Two experts in the ethics of scientific research, Michael Kalichman at the University of California at San Diego and David Winickoff at the University of California at Berkeley, take the UA’s side in this dispute.

If the UA’s permit doesn’t allow release of data such as videos without federal approval, “those actions can be called wrong at at least one level,” says Kalichman, director of the university’s Center for Ethics in Science and Technology and of its Research Ethics Program. “It seems that the default would be that UA, and the (project’s) principal investigator in particular, should be able to make that determination.”

As a volunteer on the project, Bugbee falls under the terms of the research permit, Winickoff says. “The generation of data in the course of that work, or resulting from experience in that work, should not have been made public without agreement from the project directors.”

But Vermont Law School professor Craig Pease says that whatever wrong Bugbee may have done pales in comparison to the wildlife service helping clear the way for Rosemont mine construction by issuing two biological opinions saying the mine won’t jeopardize endangered species or destroy their critical habitat.

Pease says he suspects one reason the UA responded so strongly is that video images, especially of big cats, are emotionally compelling. It’s one thing to write a scientific paper that angers federal officials, he says, “but a video has the potential of getting the public in a real uproar.”

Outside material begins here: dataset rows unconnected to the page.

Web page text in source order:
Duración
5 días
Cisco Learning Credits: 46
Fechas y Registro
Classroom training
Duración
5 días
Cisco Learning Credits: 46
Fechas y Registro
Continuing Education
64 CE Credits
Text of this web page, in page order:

Recognizable locations a worry

Bugbee and officials with the jaguar study disagree over whether the video endangered the jaguar, which hasn’t been captured on camera since October 2015, but was seen an average of once every 7.9 days in the 34 months before that.

Culver and Malusa say that when they saw the video, they immediately recognized the places shown. Even though some of the footage was at night, some landmarks can be seen, Malusa says.

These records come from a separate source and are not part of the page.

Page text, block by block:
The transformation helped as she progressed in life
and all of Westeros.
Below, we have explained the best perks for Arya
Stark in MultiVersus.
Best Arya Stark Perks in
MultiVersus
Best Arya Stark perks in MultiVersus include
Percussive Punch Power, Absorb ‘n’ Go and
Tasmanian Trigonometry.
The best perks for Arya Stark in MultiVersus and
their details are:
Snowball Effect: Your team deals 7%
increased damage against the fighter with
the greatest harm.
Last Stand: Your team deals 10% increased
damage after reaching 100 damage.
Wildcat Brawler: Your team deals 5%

Withholding specific locations of endangered species has been standard practice “as long as I’ve been in the business,” says Steve Spangle, the wildlife service’s Arizona field supervisor.

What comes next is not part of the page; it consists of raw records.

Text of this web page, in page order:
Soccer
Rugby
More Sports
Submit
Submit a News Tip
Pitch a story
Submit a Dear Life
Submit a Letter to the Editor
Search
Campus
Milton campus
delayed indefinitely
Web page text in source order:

Bugbee, however, says the three video clips, each 10 to 20 seconds long, reveal nothing about the locations. A number of people have told him they know where the clips were shot — and they’re all wrong, he says.

Spangle doubts that.

“Anyone who knows the Santa Ritas knows where that site is by the water,” where the jaguar was walking, he says. “The folks I’m aware of know exactly where that was shot.”

Bugbee says he wouldn’t have knowingly put the jaguar at risk because he felt a bond with El Jefe after monitoring him three years.

“Nobody cared as deeply for El Jefe as I did,” he says.